Certainly, I’m watching businesses. We’ve had the luxury of spending time outside, whether it’s weddings and banquet halls, or restaurants and cafes. With the cold weather, those businesses are going to be forced to have patrons inside, so compliance with the safety measures is going to be a must. In addition, we cannot emphasize enough how important it is to continue the hygiene practices, and to do them properly. You cannot have a mask hanging from your chin, or not covering your nose. Proper use of face coverings is not only going to protect you from COVID but the flu. In some cultures, specifically in China, a lot of people wear masks during flu season and that drops the flu transmission tremendously. So we all need to stay diligent through the coming months, because it is quite normal to feel what we call “COVID fatigue.”
Speaking of COVID fatigue, it still feels like we have a ways to go before this is behind us. Imagine you’re in the future and you are able to tell the history of this pandemic. What stage would we be in now?

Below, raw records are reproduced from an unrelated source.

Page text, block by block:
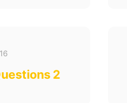
2
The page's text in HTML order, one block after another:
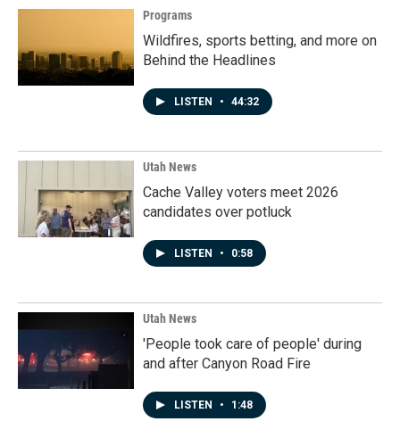
Programs
Wildfires, sports betting, and more on
Behind the Headlines
LISTEN • 44:32
Utah News
Cache Valley voters meet 2026
candidates over potluck
LISTEN • 0:58
Utah News
'People took care of people' during
and after Canyon Road Fire
LISTEN • 1:48
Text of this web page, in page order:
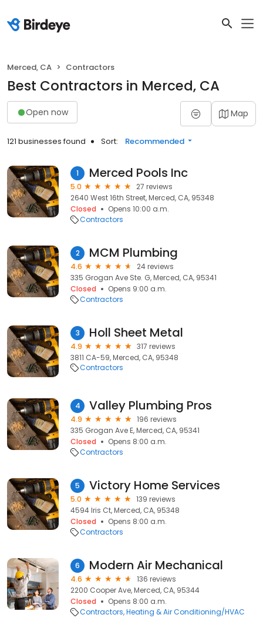
Merced, CA Contractors
Best Contractors in Merced, CA
Open now Map
121 businesses found Sort: Recommended
1 Merced Pools Inc
5.0
27 reviews
2640 West 16th Street, Merced, CA, 95348
Closed
Opens 10:00 a.m.
Contractors
2 MCM Plumbing
4.6
24 reviews
335 Grogan Ave Ste. G, Merced, CA, 95341
Closed
Opens 9:00 a.m.
Contractors
3 Holl Sheet Metal
4.9
317 reviews
3811 CA-59, Merced, CA, 95348
Contractors
4 Valley Plumbing Pros
4.9
196 reviews
335 Grogan Ave E, Merced, CA, 95341
Closed
Opens 8:00 a.m.
Contractors
5 Victory Home Services
5.0
139 reviews
4594 Iris Ct, Merced, CA, 95348
Closed
Opens 8:00 a.m.
Contractors
6 Modern Air Mechanical
4.6
136 reviews
2200 Cooper Ave, Merced, CA, 95344
Closed
Opens 8:00 a.m.
Contractors Heating & Air Conditioning/HVAC

I don’t know if there really are stages, but personally, I agree with Dr. Fauci that we are at the second surge of the first wave. Many people are talking about a second wave, but the fact is we haven’t seen a period, globally or nationally, where the cases were down tremendously. So what does the future hold? We won’t get to a post-COVID phase until an effective vaccine has been developed, distributed and large numbers of people are taking it. Unfortunately, that is not going to happen until early next year, maybe March or maybe even July, as a best case scenario. And again, public cooperation will be absolutely essential. Even if you have a vaccine, if people don’t take it, then it’s useless. Herd immunity is only going to be established when we get 70 percent or more of the population vaccinated.
As you know, I teach Introduction to Public Health, and I posed a discussion question to the 100 or so students in my class. And I asked them, if there was a vaccine that was developed by November, as some officials have claimed is possible, would you take it or not? And it was fascinating that 95 of the students said they would not take it immediately, they would wait at least a year. So I think restoring the trust of the public in science and scientists will be our major task, and unfortunately, science has been politicized.

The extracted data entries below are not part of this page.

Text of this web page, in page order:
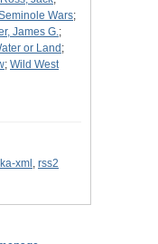
Wars;
James G.;
or Land ;
; Wild West
xml , rss2
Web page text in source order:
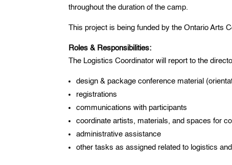
throughout the duration of the camp.
This project is being funded by the Ontario Arts
Roles & Responsibilities:
The Logistics Coordinator will report to the
design & package conference material
registrations
communications with participants
coordinate artists, materials, and spaces for
administrative assistance
other tasks as assigned related to logistics

Absolutely, but it seems like public health departments are one place where the climate is less political. I’m thinking of the many interviews I’ve seen with public health officers, and whether they’re working in red or blue states or counties, they all seem to be putting out a very similar message.
I agree. There is politics in everything, let’s face it. But as a public health officer, you are very much a part of the community and you are really working with people. You’re not only putting orders in place, you’re executing the orders. So it becomes less political because you are able to see the very tangible value in what you do.